品種名の由来や込められた思い、あるいは背景となった物語、
また、育種者が生きた時代などへの想像をふくらませる作業などを続けています。
バラと宿根草や、葉色が美しいリーフプランツや灌木などを配置したコテージガーデンの作庭も夢見ています。

ジュランド・ダラゴン(Yolande d’Aragon)

どんなバラ?

10cmから14cm径、オールド・G・ローズとしては例外的な大輪、つぼ形の花形。
ライラック気味のミディアム・ピンクの花色は中心部が色濃く染まる、実に美しい品種です。
ダマスク系の強い香り。
大きな丸みのある、明るい葉緑。固めの枝ぶり、120cmから180cm高さの直立性のシュラブ樹型となります。豪華な大輪花、しかし、花は明るい葉緑の中へ埋もれることもあり、透き通るような葉緑と深みのある花色とのコントラストから、豪華でありながら、爽やかさを同時に感じさせる、不思議な印象をうける品種です。

育種された経緯

1843年、フランスのJ-P ヴィベール(Jean-Pierre Vibert)が育種・公表しました。交配親は不明です。
“イオランデ”(Iolande)、“Jolanda d’Aragon”などと別名で呼ばれたり、綴ることもあります。

ジョランド・ダラゴン

Stained Glass/Maître de Barthélemy l’Anglais [CC BY SA-3.0 via Wikimedia Commons]

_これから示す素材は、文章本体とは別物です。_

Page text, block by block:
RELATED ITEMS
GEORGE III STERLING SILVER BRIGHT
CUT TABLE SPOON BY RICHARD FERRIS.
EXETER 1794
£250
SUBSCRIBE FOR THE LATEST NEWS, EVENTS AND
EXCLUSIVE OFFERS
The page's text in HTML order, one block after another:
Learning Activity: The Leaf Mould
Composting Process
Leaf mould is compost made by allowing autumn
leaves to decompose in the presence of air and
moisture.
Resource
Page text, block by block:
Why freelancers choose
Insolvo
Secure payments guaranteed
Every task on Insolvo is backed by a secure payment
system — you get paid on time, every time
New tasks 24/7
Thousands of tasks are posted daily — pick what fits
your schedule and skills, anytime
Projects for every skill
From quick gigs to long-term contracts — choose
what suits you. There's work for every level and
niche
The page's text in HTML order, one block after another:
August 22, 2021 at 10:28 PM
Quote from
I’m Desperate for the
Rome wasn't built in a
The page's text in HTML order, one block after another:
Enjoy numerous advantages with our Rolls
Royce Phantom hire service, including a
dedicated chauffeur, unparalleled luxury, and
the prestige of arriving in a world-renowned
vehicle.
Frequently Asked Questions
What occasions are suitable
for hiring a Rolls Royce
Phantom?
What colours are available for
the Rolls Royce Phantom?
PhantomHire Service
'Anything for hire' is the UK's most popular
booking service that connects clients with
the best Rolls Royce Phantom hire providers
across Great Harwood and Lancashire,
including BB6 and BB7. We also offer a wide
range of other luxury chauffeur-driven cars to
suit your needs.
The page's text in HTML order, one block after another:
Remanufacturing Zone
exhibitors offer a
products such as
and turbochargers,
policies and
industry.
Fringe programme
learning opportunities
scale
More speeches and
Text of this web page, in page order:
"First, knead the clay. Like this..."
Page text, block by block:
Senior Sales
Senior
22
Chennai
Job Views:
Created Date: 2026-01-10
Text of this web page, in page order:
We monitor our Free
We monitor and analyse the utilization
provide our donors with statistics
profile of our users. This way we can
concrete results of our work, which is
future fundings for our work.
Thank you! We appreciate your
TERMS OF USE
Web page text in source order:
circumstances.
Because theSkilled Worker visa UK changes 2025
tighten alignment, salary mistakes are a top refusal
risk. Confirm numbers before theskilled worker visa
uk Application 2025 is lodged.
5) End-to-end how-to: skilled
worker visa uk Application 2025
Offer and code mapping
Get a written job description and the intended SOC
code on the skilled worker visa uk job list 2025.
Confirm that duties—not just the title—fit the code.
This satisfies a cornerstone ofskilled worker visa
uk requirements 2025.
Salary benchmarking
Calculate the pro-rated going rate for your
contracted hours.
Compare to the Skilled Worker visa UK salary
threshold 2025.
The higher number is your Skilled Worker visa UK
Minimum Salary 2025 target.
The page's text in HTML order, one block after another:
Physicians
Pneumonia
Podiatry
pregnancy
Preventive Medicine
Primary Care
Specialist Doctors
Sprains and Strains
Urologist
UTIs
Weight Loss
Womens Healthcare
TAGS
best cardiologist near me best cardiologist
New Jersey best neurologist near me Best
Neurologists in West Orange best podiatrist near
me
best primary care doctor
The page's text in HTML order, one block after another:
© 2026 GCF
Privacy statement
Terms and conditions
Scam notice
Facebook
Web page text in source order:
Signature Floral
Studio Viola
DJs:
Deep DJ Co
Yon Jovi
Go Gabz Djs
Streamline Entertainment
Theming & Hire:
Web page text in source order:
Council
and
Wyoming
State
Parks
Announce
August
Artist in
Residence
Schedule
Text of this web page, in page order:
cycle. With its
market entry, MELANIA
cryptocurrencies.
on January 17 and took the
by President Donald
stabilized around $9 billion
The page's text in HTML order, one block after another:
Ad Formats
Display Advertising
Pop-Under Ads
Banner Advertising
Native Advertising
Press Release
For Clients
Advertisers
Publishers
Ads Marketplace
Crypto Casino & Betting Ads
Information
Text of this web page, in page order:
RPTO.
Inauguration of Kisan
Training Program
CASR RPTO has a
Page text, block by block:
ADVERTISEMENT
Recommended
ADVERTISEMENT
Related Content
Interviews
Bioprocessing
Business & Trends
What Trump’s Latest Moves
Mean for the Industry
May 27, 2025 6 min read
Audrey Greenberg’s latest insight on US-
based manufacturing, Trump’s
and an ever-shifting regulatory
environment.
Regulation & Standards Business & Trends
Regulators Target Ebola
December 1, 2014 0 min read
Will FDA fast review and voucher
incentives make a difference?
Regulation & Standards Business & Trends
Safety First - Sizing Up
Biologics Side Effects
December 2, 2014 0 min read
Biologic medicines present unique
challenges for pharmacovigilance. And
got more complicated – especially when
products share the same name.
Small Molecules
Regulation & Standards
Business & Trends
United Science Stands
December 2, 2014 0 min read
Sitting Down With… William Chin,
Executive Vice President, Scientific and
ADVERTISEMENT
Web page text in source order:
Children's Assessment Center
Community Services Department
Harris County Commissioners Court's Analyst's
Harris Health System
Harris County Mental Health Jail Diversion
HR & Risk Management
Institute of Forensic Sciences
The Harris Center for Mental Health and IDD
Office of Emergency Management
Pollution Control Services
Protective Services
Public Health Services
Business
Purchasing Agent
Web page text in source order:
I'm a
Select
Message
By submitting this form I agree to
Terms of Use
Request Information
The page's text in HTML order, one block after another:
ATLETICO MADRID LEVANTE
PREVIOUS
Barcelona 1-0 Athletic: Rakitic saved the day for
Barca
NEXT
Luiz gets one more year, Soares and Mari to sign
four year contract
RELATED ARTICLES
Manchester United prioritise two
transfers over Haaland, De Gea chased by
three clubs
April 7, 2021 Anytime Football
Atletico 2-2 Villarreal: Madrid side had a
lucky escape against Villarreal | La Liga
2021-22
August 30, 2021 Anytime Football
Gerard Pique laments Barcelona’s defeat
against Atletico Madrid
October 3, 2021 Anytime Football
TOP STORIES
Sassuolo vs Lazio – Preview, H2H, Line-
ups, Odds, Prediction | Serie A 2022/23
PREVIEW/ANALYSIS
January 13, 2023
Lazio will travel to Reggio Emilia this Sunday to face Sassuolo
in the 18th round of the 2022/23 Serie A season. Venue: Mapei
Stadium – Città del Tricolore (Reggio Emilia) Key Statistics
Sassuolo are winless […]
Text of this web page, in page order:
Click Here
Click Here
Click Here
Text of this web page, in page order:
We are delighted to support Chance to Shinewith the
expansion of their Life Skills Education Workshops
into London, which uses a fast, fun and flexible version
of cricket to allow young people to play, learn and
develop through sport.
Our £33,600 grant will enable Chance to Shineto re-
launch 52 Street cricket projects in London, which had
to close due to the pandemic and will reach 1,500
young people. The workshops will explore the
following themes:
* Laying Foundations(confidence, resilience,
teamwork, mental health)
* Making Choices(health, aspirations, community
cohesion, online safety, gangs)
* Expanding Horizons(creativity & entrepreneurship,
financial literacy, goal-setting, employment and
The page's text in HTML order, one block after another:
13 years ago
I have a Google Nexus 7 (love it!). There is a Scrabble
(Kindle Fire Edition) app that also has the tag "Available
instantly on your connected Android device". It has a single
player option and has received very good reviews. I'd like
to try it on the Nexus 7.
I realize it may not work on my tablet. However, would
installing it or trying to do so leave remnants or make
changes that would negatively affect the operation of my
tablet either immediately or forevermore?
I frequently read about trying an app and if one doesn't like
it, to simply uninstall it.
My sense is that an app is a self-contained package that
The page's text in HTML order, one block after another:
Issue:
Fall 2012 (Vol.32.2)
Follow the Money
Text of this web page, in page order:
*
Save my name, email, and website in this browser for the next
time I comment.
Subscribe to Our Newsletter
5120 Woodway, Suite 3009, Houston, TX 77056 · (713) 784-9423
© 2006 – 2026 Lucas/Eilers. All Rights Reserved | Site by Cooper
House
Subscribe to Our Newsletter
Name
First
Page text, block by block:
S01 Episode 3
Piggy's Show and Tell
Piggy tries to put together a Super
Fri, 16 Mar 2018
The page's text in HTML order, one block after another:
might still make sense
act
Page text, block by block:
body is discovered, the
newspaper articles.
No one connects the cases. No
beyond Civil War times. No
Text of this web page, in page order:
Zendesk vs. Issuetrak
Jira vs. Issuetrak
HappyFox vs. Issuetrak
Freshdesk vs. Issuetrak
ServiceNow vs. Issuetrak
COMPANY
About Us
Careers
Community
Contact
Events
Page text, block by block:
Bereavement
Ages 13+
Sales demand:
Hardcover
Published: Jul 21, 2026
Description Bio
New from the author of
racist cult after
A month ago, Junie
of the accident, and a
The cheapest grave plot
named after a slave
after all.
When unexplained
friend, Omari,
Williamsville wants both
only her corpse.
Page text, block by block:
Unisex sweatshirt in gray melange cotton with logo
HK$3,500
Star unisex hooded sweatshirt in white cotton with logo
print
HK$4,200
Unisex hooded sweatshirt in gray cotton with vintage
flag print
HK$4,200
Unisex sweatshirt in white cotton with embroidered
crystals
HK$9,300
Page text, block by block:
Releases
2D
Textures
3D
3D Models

ジョランド・ダラゴン(Yolande d’Aragon:1384-1442)は、フランスのアンジュ(Anjou;現在のMaine et Loire地方)の領主ルイ2世の妻であり、ナポリおよびシシリーの支配権をめぐる争いに明け暮れた夫を助けて功があり、夫の死後は義理の息子が巻き込まれた政争の中で、一族の利益を守るために適切な指針を与えた、気丈な女性として知られています。美しく、賢く、女のからだに男のこころをもっていると賛辞されました。